Adam Feldman authored an article for Legalytics analyzing the “possible outcomes . . . and the downstream impact of the Supreme Court decision” in President Trump’s tariffs case. Feldman suggests the Court is “wrestling with doctrinal complexity, likely producing multiple opinions, and possibly negotiating to build a broader coalition than the 6-3 [decision] that oral arguments suggested.” Feldman goes on to predict that “the government will lose” because “[s]ix justices expressed substantial skepticism at oral arguments” and the “timing patterns fit normal complexity for a 6-3 or 7-2 decision with multiple opinions.” For more information on the case, check out the case page in Trump v. V.O.S. Selections, Inc.

Jason Shull authored a commentary discussing how the Supreme Court’s intervention in the “skinny label” patent case “has drawn immediate attention from pharmaceutical companies and their counsel because it raises a familiar but persistently unsettled question: When does otherwise lawful conduct by a generics manufacturer cross the line into induced patent infringement?” Shull points out how the Federal Circuit’s earlier decision “has prompted closer scrutiny of conduct that many generics manufacturers have long considered routine.” Shull also highlights how, “[f]or practitioners, the lesson is not simply to predict how the Supreme Court will rule, but to recognize that FDA compliance and patent risk can no longer be evaluated in isolation.” For more information on the case, check out the case page in Hikma Pharmaceuticals USA Inc. v.

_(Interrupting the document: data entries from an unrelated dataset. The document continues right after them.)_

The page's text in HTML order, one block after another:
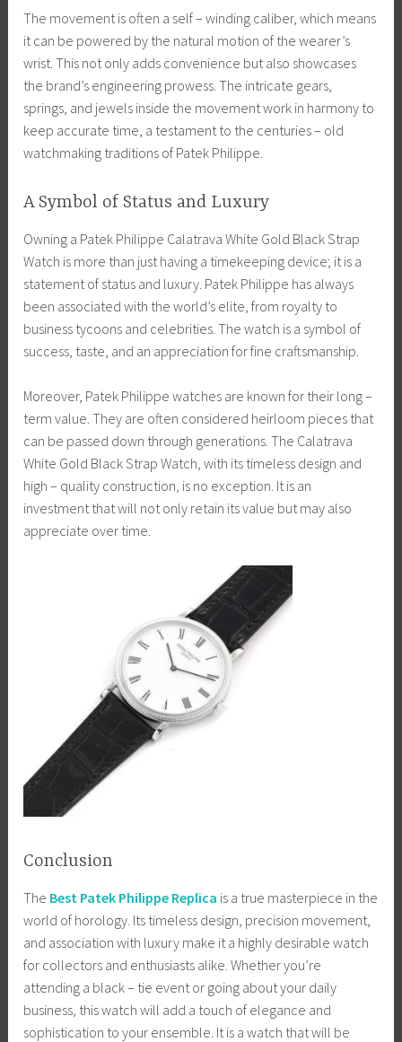
The movement is often a self – winding caliber, which means
it can be powered by the natural motion of the wearer’s
wrist. This not only adds convenience but also showcases
the brand’s engineering prowess. The intricate gears,
springs, and jewels inside the movement work in harmony to
keep accurate time, a testament to the centuries – old
watchmaking traditions of Patek Philippe.
A Symbol of Status and Luxury
Owning a Patek Philippe Calatrava White Gold Black Strap
Watch is more than just having a timekeeping device; it is a
statement of status and luxury. Patek Philippe has always
been associated with the world’s elite, from royalty to
business tycoons and celebrities. The watch is a symbol of
success, taste, and an appreciation for fine craftsmanship.
Moreover, Patek Philippe watches are known for their long –
term value. They are often considered heirloom pieces that
can be passed down through generations. The Calatrava
White Gold Black Strap Watch, with its timeless design and
high – quality construction, is no exception. It is an
investment that will not only retain its value but may also
appreciate over time.
Conclusion
The Best Patek Philippe Replica is a true masterpiece in the
world of horology. Its timeless design, precision movement,
and association with luxury make it a highly desirable watch
for collectors and enthusiasts alike. Whether you’re
attending a black – tie event or going about your daily
business, this watch will add a touch of elegance and
sophistication to your ensemble. It is a watch that will be
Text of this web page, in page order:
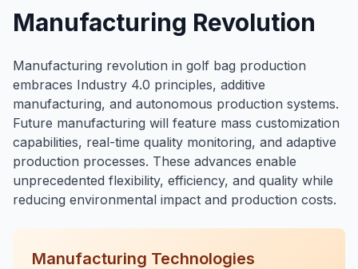
Manufacturing Revolution
Manufacturing revolution in golf bag production
embraces Industry 4.0 principles, additive
manufacturing, and autonomous production systems.
Future manufacturing will feature mass customization
capabilities, real-time quality monitoring, and adaptive
production processes. These advances enable
unprecedented flexibility, efficiency, and quality while
reducing environmental impact and production costs.
Manufacturing Technologies
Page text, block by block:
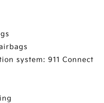
system: 911 Connect
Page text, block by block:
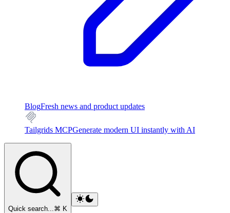
BlogFresh news and product updates
Tailgrids MCPGenerate modern UI instantly with AI
Quick search...⌘ K
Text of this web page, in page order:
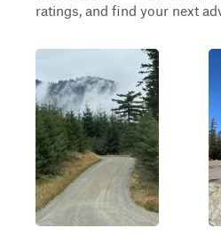
ratings, and find your next
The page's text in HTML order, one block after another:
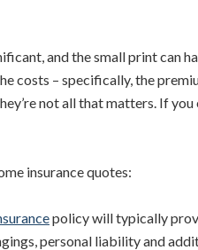
and the small print can
costs – specifically, the
not all that matters. If you
insurance quotes:
policy will typically
personal liability and
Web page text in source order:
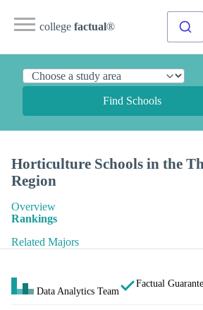
college factual®
Find Schools
Horticulture Schools in the
Region
Overview
Rankings
Related Majors
Data Analytics Team
Factual
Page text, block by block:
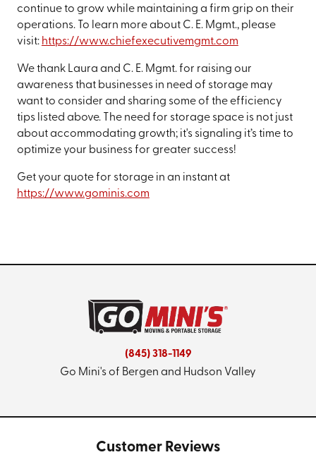
continue to grow while maintaining a firm grip on their
operations. To learn more about C. E. Mgmt., please
visit: https://www.chiefexecutivemgmt.com
We thank Laura and C. E. Mgmt. for raising our
awareness that businesses in need of storage may
want to consider and sharing some of the efficiency
tips listed above. The need for storage space is not just
about accommodating growth; it's signaling it’s time to
optimize your business for greater success!
Get your quote for storage in an instant at
https://www.gominis.com
(845) 318-1149
Go Mini's of Bergen and Hudson Valley
Customer Reviews
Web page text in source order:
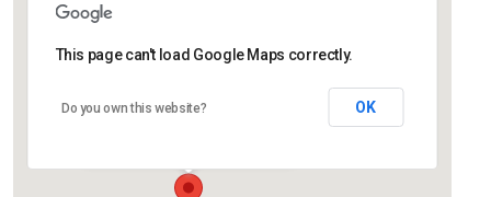
Lidlington Village Hall
This page can't load Google Maps correctly.
Do you own this website? OK

Amarin Pharma, Inc.

Gene Quinn penned a blog post for IPWatchdog arguing “it is time for the Supreme Court to step in and provide a definition and workable test for the abstract-ideas exclusion.” Quinn suggests “artificial intelligence (AI) in all its forms, machine learning, computer vision, cryptocurrency and blockchain technology, FinTech, cryptographic techniques, autonomous systems, cybersecurity, robotics, cloud systems, medical imaging, predictive health analytics, are all caught up in . . . uncertainty because the Supreme Court refuses to define what is an unpatentable abstract idea.” Quinn, however, argues “there is a vehicle” for the Court to clarify the doctrine by granting a petition for certiorari filed by United States Automobile Association. For more information on the case, check out the case page in United Services Automobile Association v. PNC Bank N.A.

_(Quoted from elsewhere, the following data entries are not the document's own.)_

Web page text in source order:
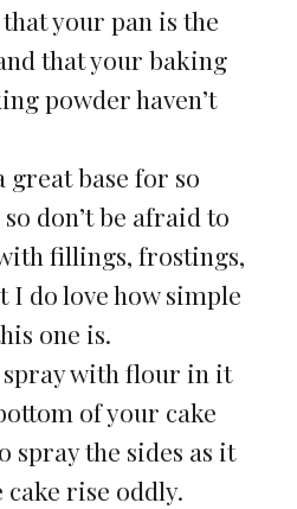
your pan is the
that your baking
powder haven’t
great base for so
don’t be afraid to
fillings, frostings,
I do love how simple
one is.
spray with flour in it
of your cake
spray the sides as it
cake rise oddly.
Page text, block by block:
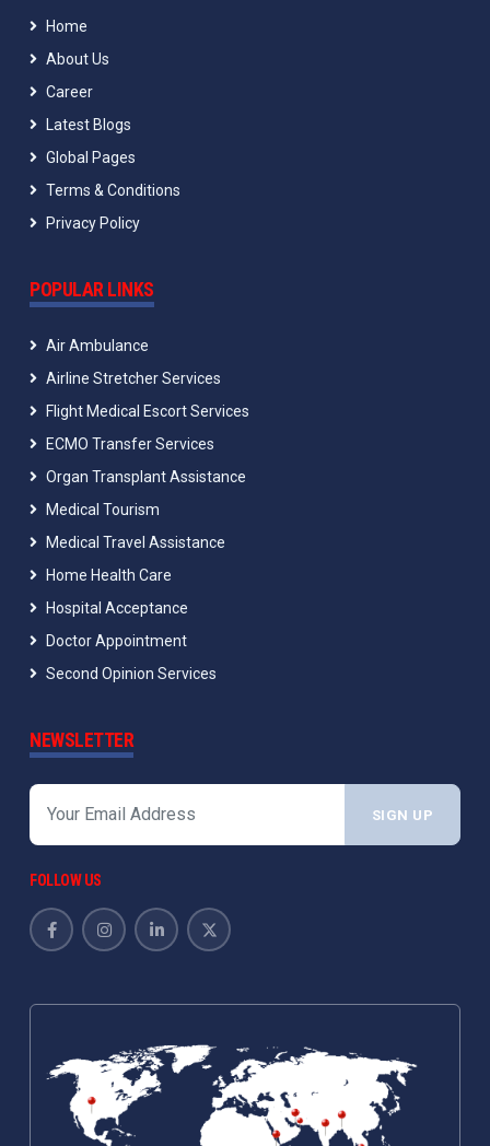
Home
About Us
Career
Latest Blogs
Global Pages
Terms & Conditions
Privacy Policy
POPULAR LINKS
Air Ambulance
Airline Stretcher Services
Flight Medical Escort Services
ECMO Transfer Services
Organ Transplant Assistance
Medical Tourism
Medical Travel Assistance
Home Health Care
Hospital Acceptance
Doctor Appointment
Second Opinion Services
NEWSLETTER
SIGN UP
FOLLOW US
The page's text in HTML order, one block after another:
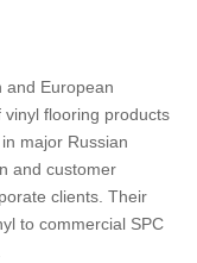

Tracey Truitt wrote an article for the St. Louis Business Journal addressing whether “the U.S. patent system has shown measurable signs of becoming more favorable to patent owners, particularly in the context of post-grant proceedings such as inter partes review . . . and post-grant review.” According to Truitt, “expanded and increasingly formalized discretionary denials have materially reduced institution rates and shifted leverage toward patent owners at the threshold stage.” Truitt, nevertheless, emphasizes that, “for cases that proceed to final written decision,” the Patent Trial and Appeal Board “remains a demanding forum in which a substantial portion of challenged claims continue to be invalidated.”